Selection and characterization of test-case RNA molecules

Ribosomal RNA was used for development and evaluation of SHAPE-dependent RNA structure alignment. Ribosomal RNA has been extensively characterized: Currently 83% of RNA nucleotides in high-resolution structures in the RCSB Data Bank belong to ribosomal RNAs. Thousands of ribosomal RNA sequences have been curated and aligned, with secondary and tertiary structures predicted based on covariation analysis [11]. Moreover, the diverse secondary and tertiary structure elements found in ribosomal RNA form the basis for much of our structural knowledge of RNA. RNA structure analysis and modeling methods based on analysis of ribosomal sequences have proven robust when extended to other RNAs [4, 12, 13].

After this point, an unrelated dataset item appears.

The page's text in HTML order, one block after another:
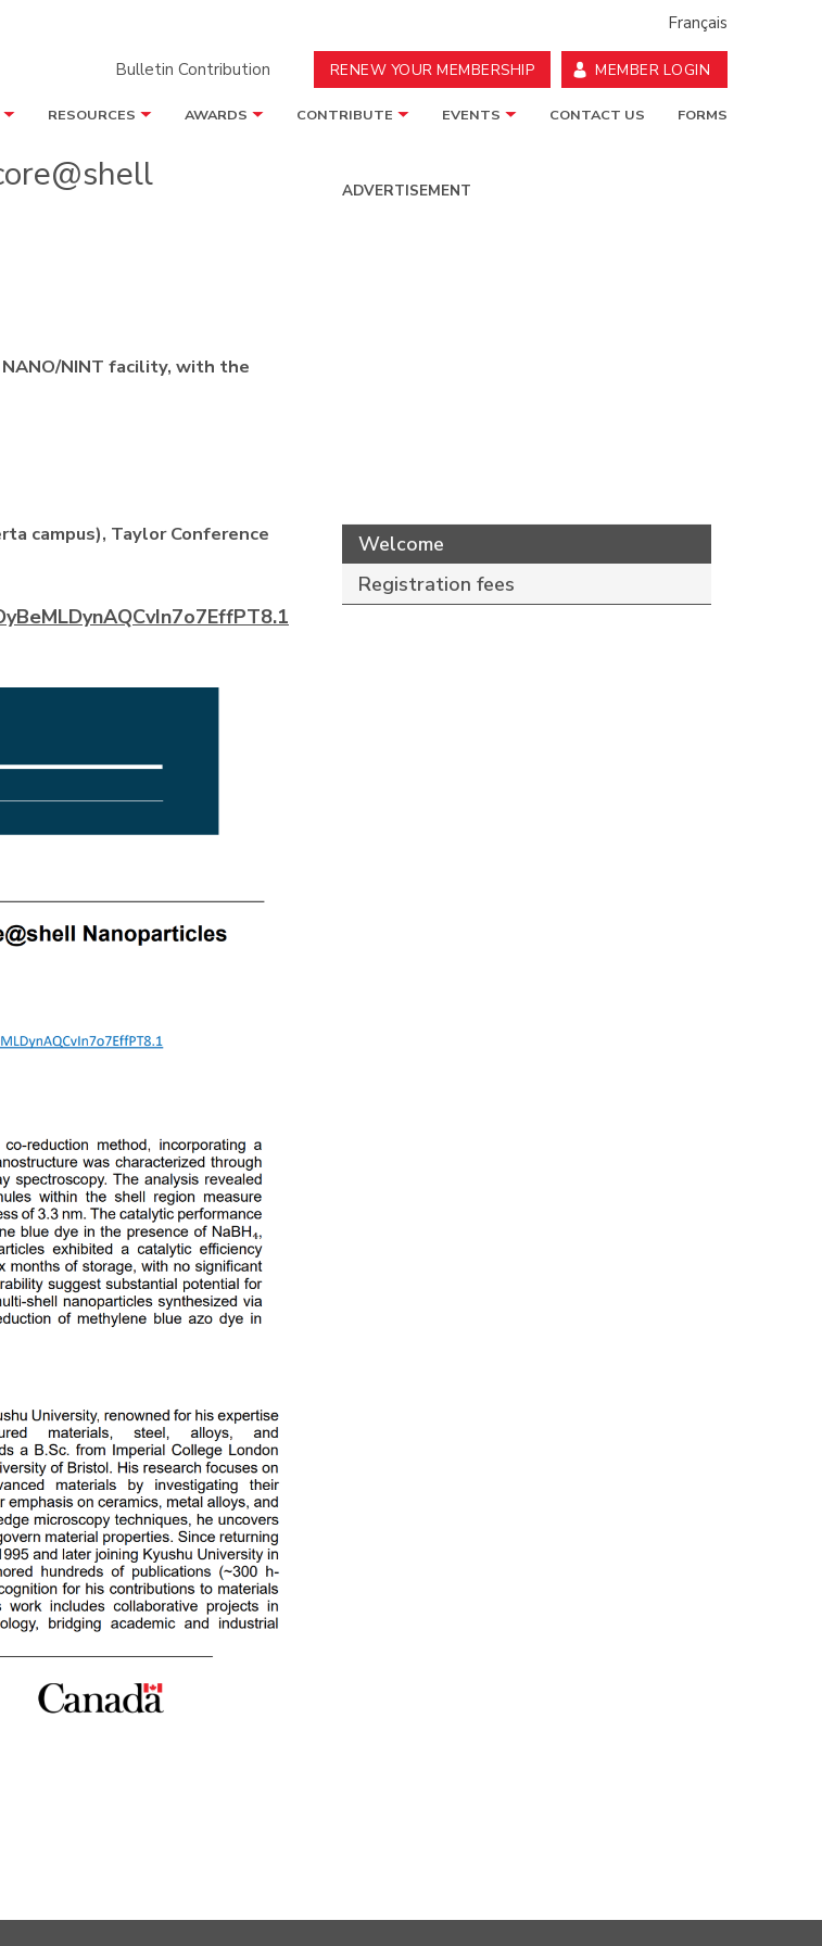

Ribosomal RNA samples were obtained from three cultured organisms, eubacteria Escherichia coli and Clostridium difficile and archaea Haloferax volcanii. Differences among these organisms are reflected in the distinct culturing and cell lysis conditions required for each (see Methods). The ribosomal RNAs from these organisms are highly diverse; compared to E. coli, C. difficile and H. volcanii have percent nucleotide identities of only 72.6% and 59.7%, respectively. The three ribosomal samples were analyzed by SHAPE probing in which local nucleotide structural flexibility at a given position is determined by the extent of modification by a chemical probe [7]. Quantitative, nucleotide-resolution SHAPE reactivity values were determined using our recently described mutational profiling (MaP) approach, in which chemical modifications are recorded as mutation rates in the cDNA products generated during reverse transcription of chemically-modified RNAs [10]. Chemical modification-induced mutations are quantified with nucleotide resolution using massively parallel sequencing. SHAPE-MaP data for E. coli ribosomal RNA were reported previously [10]; SHAPE-MaP data for C. difficile and H. volcanii were newly obtained in this work.

SHAPE reactivity data for related RNA nucleotides

We first characterized the relationship between SHAPE reactivities for related RNA nucleotides in accepted sequence alignments. Related nucleotides for the ribosomal RNAs studied here were defined using annotated sequence comparisons from the Comparative RNA Web Site and Project (CRW) [11]. Related nucleotides were taken as nucleotide pairs in CRW alignments. For the 16S and 23S ribosomal RNAs, 24,467 nucleotide pairs were considered; for each nucleotide pair, we calculated absolute differences in SHAPE reactivities (Fig 1A, in red). The distribution of SHAPE reactivity differences in related RNA nucleotides followed an exponential decay. When SHAPE data were randomly resorted, differences in SHAPE reactivities between two related nucleotides were, on average, smaller than the differences between unrelated nucleotides (Fig 1B, in blue). The distribution describing related nucleotides is significantly different from the distribution describing randomly resorted nucleotide pairs (p-value< 10-6, Student's t-test).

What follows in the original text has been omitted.